Teras Bogor Viralpedia Wisata dan Kuliner Lifestyle

Simbol Filosofis dari Lambang Kota Bogor, Sebuah Warisan Sejarah dan Jati Diri Suku Sunda

Abdul Hamid Dhaifullah • Sabtu, 31 Mei 2025 | 07:00 WIB
lambang Kota Bogor. (wikipedia.com)
lambang Kota Bogor. (wikipedia.com)

JP Bogor — Di tengah upaya modernisasi dan pembangunan yang terus bergulir di Kota Hujan, lambang Kota Bogor tetap berdiri sebagai penanda identitas, sejarah, dan filosofi mendalam. Tak sekadar gambar statis di atas dokumen resmi atau monumen, lambang ini adalah narasi visual tentang asal-usul, harapan, dan nilai-nilai yang dijunjung oleh kota yang pernah menjadi pusat Kerajaan Sunda ini.

Melalui Rancangan Peraturan Daerah (Raperda) tentang Bentuk dan Lambang Kota Bogor yang telah dibahas tahun 2024 kemarin, Pemerintah Kota Bogor mempertegas pentingnya merawat simbol warisan sejarah ini. Setiap elemen dalam lambang Kota Bogor tidak hadir tanpa alasan, ia adalah bagian dari mozaik yang membentuk kepribadian kota.

Empat warna utama yang mendominasi lambang Kota Bogo, emas, merah, biru, dan hijau, bukanlah pilihan dekoratif semata. Warna emas melambangkan kemuliaan dan keagungan, mencerminkan harapan agar Kota Bogor senantiasa menjadi tempat yang dihormati dan dijaga kemurniannya. Merah melambangkan keberanian, semangat juang, dan keteguhan hati warganya dalam menghadapi berbagai tantangan.

Warna biru menggambarkan kedamaian, ketenangan, serta kearifan lokal yang berpadu dalam kehidupan masyarakat. Sedangkan hijau merepresentasikan alam Bogor yang subur dan lestari, sekaligus menandakan kehidupan yang berkelanjutan, penuh harapan dan pertumbuhan.

Di kiri atas lambang, tergambar burung Garuda berwarna emas, Lambang Negara Republik Indonesia. Letaknya di posisi tertinggi bukan tanpa makna, Kota Bogor menegaskan identitasnya sebagai bagian tak terpisahkan dari bangsa ini, menjunjung tinggi Pancasila dan Undang-Undang Dasar 1945.

Kanan atas menampilkan gambar Istana Bogor berwarna perak, sebuah simbol sejarah penting. Istana ini bukan hanya warisan kolonial, tetapi juga titik temu antara sejarah nasional dan lokal.
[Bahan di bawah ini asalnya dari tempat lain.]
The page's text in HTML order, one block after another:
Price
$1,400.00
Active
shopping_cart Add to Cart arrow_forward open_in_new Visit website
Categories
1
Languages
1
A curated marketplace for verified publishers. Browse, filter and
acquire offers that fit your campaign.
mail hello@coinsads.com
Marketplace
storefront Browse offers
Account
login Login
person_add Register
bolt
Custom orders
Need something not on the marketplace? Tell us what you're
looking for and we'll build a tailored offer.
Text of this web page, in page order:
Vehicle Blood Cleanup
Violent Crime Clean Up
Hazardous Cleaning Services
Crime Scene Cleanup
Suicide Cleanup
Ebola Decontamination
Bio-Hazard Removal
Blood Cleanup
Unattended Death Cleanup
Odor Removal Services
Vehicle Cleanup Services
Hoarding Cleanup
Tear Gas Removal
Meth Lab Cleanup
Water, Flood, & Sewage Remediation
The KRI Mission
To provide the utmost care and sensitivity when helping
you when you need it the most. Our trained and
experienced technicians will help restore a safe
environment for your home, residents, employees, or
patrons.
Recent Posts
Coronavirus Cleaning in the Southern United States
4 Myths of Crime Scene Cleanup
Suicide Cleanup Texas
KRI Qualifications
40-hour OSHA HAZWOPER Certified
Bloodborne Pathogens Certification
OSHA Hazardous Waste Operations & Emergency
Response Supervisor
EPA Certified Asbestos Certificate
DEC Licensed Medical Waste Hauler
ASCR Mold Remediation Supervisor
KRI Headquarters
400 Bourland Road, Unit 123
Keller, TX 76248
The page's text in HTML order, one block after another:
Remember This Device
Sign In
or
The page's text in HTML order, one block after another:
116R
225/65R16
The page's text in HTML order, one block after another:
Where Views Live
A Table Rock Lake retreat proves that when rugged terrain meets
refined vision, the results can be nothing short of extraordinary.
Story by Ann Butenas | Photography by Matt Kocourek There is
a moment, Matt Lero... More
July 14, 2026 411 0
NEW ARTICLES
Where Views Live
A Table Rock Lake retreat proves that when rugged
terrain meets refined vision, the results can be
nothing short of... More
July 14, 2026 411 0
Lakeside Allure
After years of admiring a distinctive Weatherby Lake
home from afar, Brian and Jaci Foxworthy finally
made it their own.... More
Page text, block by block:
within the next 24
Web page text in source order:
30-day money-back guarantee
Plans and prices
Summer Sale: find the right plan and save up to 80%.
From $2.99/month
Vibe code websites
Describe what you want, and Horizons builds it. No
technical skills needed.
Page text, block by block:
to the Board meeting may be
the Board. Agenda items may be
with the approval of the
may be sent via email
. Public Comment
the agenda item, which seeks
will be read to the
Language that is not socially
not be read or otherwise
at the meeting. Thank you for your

Ia mencerminkan keterbukaan, diplomasi, dan peran Bogor dalam panggung nasional.

Di kiri bawah, hadir lukisan Gunung Salak yang khas dengan empat puncaknya. Gunung ini menjadi simbol kekokohan dan keteguhan. Lebih dari sekadar lanskap geografis, Gunung Salak adalah penjaga spiritual dan identitas alam Bogor sejak masa prasejarah.
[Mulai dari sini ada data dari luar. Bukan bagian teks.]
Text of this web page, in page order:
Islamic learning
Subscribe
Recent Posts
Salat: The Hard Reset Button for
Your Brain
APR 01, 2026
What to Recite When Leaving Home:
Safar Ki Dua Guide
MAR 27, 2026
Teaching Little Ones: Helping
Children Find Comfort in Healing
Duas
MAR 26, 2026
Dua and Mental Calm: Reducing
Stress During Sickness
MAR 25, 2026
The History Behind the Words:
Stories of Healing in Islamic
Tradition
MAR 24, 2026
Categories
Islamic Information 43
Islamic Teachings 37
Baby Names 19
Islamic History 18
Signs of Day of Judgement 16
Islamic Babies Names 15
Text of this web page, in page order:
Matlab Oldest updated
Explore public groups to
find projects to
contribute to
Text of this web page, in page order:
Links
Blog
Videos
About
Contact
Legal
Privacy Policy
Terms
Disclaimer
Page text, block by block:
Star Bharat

Sementara di kanan bawah, terdapat kujang, senjata khas Sunda, mengakhiri susunan simbolik ini. Kujang bukan hanya senjata, tetapi lambang kebijaksanaan, kewibawaan, dan kekuatan rakyat Sunda. Ia mewakili nilai-nilai luhur warisan Kerajaan Pajajaran yang masih hidup dalam denyut nadi Kota Bogor hari ini.